Benson's clinic income went from about $70,000 a month to “almost nothing.” This is because her medical records system relies solely on her healthcare clearinghouse for bill submissions. UnitedHealth Group is encouraging practices like hers to use alternative systems, but Benson says that's not viable.
She had to download information for each patient visit and submit the data through a combination of electronic and manual steps, depending on the health insurance company. When Ms. Benson tried this, she found that the process of filing just her one claim took about 6 to 7 minutes.
“I'm a single mother of eight practitioners. I can't do that,” she said. “I don't have an office staff because I'm too small.”
An even bigger problem is that once the Change Healthcare system is back up and running, claims filed through the workaround could trigger her medical records and send the patient a double bill for the costs she incurs. That's what she said. Benson hasn't filed any claims so far and says she plans to wait until the system starts up again, even though patients may receive multiple out-of-pocket bills at once. she states.
“We had to send a letter to everyone we serve, about 250 customers, saying, “This is what's happening now.
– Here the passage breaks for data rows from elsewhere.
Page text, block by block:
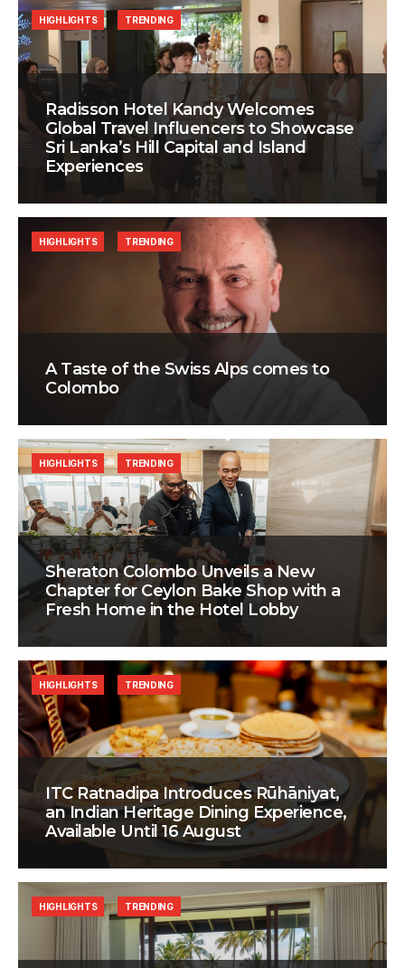
Radisson Hotel Kandy Welcomes
Global Travel Influencers to Showcase
Sri Lanka’s Hill Capital and Island
Experiences
HIGHLIGHTS TRENDING
A Taste of the Swiss Alps comes to
Colombo
HIGHLIGHTS TRENDING
Sheraton Colombo Unveils a New
Chapter for Ceylon Bake Shop with a
Fresh Home in the Hotel Lobby
HIGHLIGHTS TRENDING
ITC Ratnadipa Introduces Rūhāniyat,
an Indian Heritage Dining Experience,
Available Until 16 August
HIGHLIGHTS TRENDING
HIGHLIGHTS TRENDING

Be prepared to get a big bill because we’re not going to do that.’ We can stagger payments,” she said.
At North Memorial, Change's closure effectively halted all claims submissions and many electronic payments to the health system, said Nate Dell, vice president of revenue cycle management.
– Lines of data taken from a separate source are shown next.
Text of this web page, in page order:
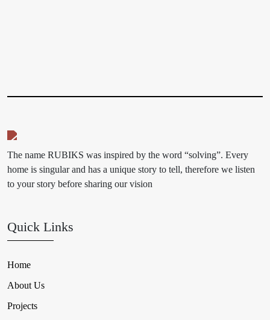
The name RUBIKS was inspired by the word “solving”. Every
home is singular and has a unique story to tell, therefore we listen
to your story before sharing our vision
Quick Links
Home
About Us
Projects
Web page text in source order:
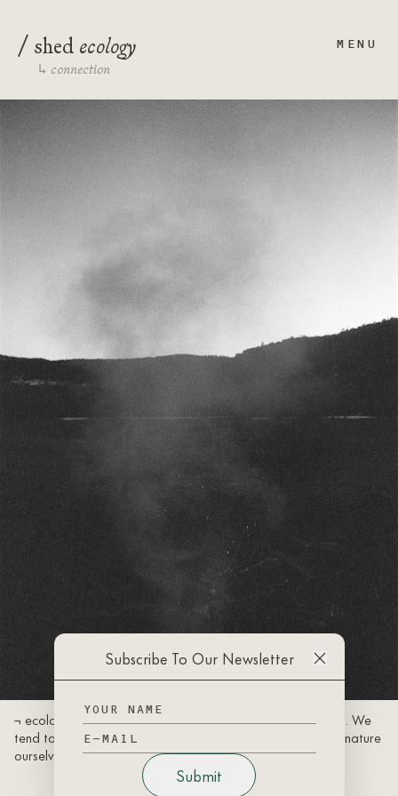
/ shed ecology
↳ connection
MENU
¬ ecology is the connection of living things and their terrain. We
tend to forget that we are not separate from, but rather, nature
ourselves.
Subscribe To Our Newsletter
Submit
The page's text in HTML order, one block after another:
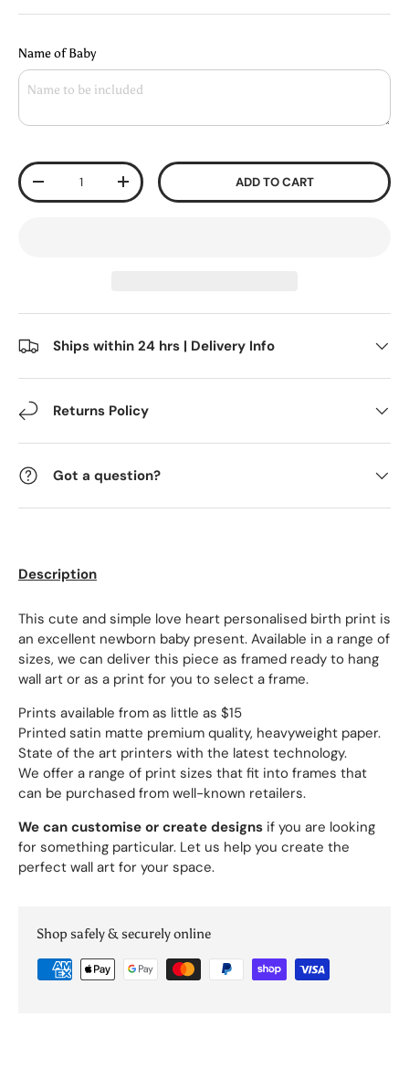
Name of Baby
Qty
-
+ ADD TO CART
Ships within 24 hrs | Delivery Info
Returns Policy
Got a question?
Description
This cute and simple love heart personalised birth print is
an excellent newborn baby present. Available in a range of
sizes, we can deliver this piece as framed ready to hang
wall art or as a print for you to select a frame.
Prints available from as little as $15
Printed satin matte premium quality, heavyweight paper.
State of the art printers with the latest technology.
We offer a range of print sizes that fit into frames that
can be purchased from well-known retailers.
We can customise or create designs if you are looking
for something particular. Let us help you create the
perfect wall art for your space.
Shop safely & securely online

Some funding has arrived based on applications submitted before the Feb. 20 attack, but this revenue is “precipitously declining,” Dell said.
“We have hundreds of millions of dollars in unbilled receivables,” he said in an interview last week.
Because insurance companies negotiate deep discounts from your health plan's rates, these bills list amounts that are significantly larger than what you end up paying.
At North Memorial, patient care generates approximately $18 million per week. Financial reserves exceeded $300 million at the end of last year, according to a Star Tribune review of financial statements.
Still, Dell said the system failure caused “extreme disruption” to the health system, which employs about 5,000 people across two hospitals, more than a dozen clinics and a large emergency service.
“This is a once-in-a-century storm that no one planned for, and you can't insure yourself,” he said.